The next generation, at least, is longing for a more relaxed pace – meanwhile the world seems to be turning ever faster, with its many political and technological upheavals. Are today’s bosses still up to the new normality?
I believe that in the period 2009-2011 in many cases we genuinely didn’t have the right CEOs. They were people whose careers had been forged in a robust global growth economy – they weren’t experienced crisis managers. The competencies needed change with the times. In past decades, what was required at times were primarily visions, then outsourcing, and later growth at any price and mergers. The thing that’s different this time is that the speed of change is massive.
What exactly does a manager need to bring to the table to keep up with this speed of change?
Three things are more important than ever today: the willingness to take calculated risks and to act with determination. And the ability to convince people. That’s where it comes down to communication. Anyone who can’t communicate ideas well to employees, customers and business partners has lost.

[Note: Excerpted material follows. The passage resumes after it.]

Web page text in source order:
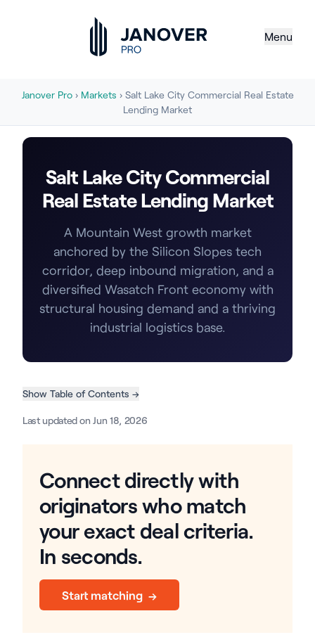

So we need fit-for-TV salespersons? Doesn’t that suggest a lack of substance?
Someone who is managing a company doesn’t have to be incredibly good-looking and have a charming manner. After all, we’re not looking for film stars. But he or she must be able to get messages across.
And is that something you can learn?
Strategic thinking is something you can’t teach. But you can teach good communication. And many of today’s generation of company CEOs are good communicators. Or have become good communicators over time.
Such as, for example?
Vittorio Colao, CEO of Vodafone, say, or Jamie Dimon at JP Morgan and Stuart Gulliver at HSBC.
And examples of poor communication?
A few years ago there were moments when Siemens found itself in a difficult situation. It could have done with better communications back then.
Volkswagen has become a huge conglomerate, like a number of other company groups in other countries. Is it possible for such an organisation nowadays to be controlled by a single boss?
The Superman approach is passé. In SME-sized family businesses, you might still find iconic characters at the top. But in Dax-30 or Fortune-500 companies they need a strong management team. A boss needs to understand how to put together and coordinate such a team. Then size and complexity aren’t an issue.
To many people, CEOs have become symbolic figures who embody everything that’s wrong with the capitalist global economy. As a group, they are perceived as rapacious and megalomaniac. Rightly so?
Before 2009, things had definitely slipped out of control. But over the intervening period key corrections have taken place. The returns for shareholders and employees have moved back into the centre of focus. And it does come down to that, really. In many cases, bonuses are now tied to the long-term development of the company. And that’s the right approach.
When it comes to remunerating the board, do you believe there are limits to what is acceptable?
There are limits, certainly. But I don’t think you can put a concrete figure on it, as some attempt to do: a director shouldn’t earn more than x times the average employee. If boards are realising long-term, measurable value-added, they ought to be rewarded for it.
In the USA, managers have been sentenced to long spells in prison in some cases for improper conduct such as falsifying balance sheets; Bernie Ebbers at Worldcom and Jeffrey Skilling at Enron were each sentenced to over 20 years. Did the judges go too far?
If you break the law and deceive people, you go to prison. That’s not just the case in the USA – you only have to think of Italy and the Parmalat scandal.
Do managers who act criminally in their job still get off too lightly in Germany?
I’m not in a position to judge. But the sentences in the Mannesmann trial seem very moderate. Given the strong public reaction, you might well have expected a stronger response from the judiciary.
In recent years, German companies have made greater efforts to recruit women to positions on the board. But a noticeably high number of these women have already lost their jobs after just a few years. Is it possible that people were wanting too much too quickly?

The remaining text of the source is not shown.